=== THE TASK ===
Output exactly the first line of the listing and each line after it, through the line that contains "Policy. The methods"; add nothing else.
-- DATA FOR REVIEW follows --
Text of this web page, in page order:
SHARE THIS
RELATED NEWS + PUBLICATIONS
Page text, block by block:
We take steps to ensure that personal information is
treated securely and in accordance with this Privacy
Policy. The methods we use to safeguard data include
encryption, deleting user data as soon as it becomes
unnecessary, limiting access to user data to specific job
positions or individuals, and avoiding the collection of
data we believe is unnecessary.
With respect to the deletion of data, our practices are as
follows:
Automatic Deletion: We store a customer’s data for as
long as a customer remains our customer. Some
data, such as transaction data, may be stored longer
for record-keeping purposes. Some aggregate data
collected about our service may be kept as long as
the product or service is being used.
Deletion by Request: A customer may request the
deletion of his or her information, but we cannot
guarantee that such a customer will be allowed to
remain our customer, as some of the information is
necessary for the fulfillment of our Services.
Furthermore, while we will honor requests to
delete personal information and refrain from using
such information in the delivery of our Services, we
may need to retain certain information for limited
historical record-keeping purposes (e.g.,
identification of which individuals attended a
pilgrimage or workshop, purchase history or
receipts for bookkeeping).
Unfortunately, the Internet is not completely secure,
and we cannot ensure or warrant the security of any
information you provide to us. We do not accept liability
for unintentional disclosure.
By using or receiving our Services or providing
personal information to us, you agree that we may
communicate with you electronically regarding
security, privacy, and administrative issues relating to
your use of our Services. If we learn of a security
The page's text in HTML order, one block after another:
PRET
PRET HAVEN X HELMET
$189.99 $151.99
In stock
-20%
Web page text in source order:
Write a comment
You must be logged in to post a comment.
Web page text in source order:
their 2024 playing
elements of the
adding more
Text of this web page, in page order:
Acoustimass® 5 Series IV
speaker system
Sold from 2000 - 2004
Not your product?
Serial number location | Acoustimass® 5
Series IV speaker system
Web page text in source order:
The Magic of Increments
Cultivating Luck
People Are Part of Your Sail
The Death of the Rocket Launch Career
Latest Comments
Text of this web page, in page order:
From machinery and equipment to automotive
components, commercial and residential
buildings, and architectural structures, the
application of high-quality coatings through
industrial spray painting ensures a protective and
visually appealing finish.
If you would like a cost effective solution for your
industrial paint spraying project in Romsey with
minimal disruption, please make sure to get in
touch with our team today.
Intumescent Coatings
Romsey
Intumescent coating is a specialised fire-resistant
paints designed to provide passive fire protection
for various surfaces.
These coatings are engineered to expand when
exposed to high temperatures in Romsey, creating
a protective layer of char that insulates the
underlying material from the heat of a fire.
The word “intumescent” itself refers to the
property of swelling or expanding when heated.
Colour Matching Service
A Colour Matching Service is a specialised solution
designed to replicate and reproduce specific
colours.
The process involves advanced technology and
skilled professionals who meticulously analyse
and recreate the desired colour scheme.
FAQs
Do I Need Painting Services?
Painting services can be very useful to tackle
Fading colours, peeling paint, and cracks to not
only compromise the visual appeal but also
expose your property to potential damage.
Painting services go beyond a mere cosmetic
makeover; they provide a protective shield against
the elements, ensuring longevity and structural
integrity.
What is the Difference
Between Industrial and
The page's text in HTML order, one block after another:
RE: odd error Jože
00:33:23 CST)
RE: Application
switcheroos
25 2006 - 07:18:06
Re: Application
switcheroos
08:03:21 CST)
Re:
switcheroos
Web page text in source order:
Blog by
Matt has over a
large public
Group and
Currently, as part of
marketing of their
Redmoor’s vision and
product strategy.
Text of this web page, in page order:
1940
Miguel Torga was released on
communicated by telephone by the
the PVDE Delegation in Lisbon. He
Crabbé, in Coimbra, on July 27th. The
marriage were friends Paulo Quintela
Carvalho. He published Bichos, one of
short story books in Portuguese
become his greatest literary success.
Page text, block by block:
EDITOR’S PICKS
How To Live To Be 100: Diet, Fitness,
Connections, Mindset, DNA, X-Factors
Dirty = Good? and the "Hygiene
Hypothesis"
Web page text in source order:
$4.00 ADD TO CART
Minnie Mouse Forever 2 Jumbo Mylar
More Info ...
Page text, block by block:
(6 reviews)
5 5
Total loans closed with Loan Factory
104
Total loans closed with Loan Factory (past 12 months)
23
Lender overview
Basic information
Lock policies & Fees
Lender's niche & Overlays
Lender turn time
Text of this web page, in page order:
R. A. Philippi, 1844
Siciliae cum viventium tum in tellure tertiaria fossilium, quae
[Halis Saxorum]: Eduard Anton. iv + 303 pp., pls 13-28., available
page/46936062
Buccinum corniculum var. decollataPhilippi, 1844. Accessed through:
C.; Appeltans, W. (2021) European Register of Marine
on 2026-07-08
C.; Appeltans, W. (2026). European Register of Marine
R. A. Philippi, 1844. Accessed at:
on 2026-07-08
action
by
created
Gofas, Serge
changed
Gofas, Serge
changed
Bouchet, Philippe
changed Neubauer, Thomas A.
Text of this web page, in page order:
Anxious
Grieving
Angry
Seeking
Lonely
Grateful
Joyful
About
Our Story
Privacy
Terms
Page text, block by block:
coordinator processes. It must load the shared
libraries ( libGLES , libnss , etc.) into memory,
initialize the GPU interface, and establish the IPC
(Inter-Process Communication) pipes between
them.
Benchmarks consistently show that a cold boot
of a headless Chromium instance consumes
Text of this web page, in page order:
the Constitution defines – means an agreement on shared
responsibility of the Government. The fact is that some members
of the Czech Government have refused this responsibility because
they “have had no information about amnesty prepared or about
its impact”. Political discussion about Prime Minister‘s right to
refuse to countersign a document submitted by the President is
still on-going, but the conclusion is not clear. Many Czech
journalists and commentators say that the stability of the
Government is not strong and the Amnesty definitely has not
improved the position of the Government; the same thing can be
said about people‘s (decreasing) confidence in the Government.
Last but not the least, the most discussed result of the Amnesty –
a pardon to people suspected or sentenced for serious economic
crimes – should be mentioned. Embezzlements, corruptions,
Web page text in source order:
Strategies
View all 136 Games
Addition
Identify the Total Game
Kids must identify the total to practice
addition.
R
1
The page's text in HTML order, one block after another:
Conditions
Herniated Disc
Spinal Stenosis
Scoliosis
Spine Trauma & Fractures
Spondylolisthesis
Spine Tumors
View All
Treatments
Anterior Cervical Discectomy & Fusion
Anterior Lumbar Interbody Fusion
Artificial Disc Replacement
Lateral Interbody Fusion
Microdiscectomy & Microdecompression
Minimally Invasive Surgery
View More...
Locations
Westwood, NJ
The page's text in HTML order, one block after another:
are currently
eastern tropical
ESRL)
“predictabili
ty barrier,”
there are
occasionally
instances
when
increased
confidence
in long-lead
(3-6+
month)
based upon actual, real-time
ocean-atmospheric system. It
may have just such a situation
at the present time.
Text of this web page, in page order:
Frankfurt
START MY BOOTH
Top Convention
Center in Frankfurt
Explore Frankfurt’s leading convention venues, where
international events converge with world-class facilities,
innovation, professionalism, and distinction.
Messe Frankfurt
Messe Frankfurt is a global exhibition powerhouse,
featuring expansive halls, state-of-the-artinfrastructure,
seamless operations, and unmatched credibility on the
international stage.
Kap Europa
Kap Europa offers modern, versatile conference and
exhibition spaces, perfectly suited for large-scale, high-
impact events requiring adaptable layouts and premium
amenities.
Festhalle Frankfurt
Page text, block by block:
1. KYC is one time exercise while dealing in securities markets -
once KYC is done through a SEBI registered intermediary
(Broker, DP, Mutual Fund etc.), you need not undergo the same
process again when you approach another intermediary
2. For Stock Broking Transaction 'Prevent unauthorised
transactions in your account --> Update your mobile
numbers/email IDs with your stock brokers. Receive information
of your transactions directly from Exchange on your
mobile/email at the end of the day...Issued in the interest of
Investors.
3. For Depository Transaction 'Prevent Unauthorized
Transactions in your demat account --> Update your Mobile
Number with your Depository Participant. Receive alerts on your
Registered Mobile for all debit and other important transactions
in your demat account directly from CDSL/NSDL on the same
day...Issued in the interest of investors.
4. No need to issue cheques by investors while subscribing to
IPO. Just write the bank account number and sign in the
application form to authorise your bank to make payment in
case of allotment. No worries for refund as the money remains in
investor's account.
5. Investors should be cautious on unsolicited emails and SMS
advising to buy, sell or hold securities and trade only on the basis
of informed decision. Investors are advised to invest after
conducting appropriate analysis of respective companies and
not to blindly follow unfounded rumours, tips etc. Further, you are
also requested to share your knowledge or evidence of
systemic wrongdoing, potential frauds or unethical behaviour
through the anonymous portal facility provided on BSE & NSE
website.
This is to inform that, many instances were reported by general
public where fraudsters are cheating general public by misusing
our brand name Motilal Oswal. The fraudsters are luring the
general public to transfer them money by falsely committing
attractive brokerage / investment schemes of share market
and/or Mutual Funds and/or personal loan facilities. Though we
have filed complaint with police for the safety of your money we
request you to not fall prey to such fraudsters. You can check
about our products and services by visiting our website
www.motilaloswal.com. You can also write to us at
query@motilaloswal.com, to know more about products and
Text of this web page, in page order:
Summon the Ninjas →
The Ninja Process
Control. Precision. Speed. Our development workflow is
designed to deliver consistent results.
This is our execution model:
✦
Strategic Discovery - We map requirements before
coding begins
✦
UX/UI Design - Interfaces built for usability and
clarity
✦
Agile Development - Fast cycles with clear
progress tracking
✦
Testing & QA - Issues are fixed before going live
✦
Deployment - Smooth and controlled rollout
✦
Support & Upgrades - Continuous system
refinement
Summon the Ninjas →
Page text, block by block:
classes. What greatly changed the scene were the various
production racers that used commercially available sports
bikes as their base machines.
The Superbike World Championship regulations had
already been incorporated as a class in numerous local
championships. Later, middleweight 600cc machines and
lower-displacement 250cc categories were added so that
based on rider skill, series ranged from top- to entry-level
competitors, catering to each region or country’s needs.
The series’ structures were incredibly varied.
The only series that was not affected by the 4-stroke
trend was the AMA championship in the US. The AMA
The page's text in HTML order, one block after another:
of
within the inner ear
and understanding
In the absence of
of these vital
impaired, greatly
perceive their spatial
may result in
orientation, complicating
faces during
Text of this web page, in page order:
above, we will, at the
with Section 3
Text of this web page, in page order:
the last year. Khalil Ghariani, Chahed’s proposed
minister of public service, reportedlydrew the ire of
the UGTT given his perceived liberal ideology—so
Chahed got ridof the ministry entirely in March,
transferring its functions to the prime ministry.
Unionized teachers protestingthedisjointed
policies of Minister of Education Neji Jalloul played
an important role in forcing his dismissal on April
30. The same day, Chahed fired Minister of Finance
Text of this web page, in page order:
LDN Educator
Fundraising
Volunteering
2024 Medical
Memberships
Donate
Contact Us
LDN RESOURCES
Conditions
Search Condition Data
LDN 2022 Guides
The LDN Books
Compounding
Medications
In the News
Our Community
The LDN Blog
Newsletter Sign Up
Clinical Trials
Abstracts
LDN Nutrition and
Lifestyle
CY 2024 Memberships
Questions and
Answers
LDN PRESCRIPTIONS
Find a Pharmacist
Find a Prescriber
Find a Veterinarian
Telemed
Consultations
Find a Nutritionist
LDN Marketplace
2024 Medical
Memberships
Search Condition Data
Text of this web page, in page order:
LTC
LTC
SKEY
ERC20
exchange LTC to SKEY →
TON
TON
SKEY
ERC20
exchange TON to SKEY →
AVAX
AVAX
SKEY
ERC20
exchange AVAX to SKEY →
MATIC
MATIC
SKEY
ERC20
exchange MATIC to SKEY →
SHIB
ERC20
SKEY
-- DATA FOR REVIEW concluded --
=== RESPONSE BOX ===
Text of this web page, in page order:
SHARE THIS
RELATED NEWS + PUBLICATIONS
Page text, block by block:
We take steps to ensure that personal information is
treated securely and in accordance with this Privacy
Policy. The methods we use to safeguard data include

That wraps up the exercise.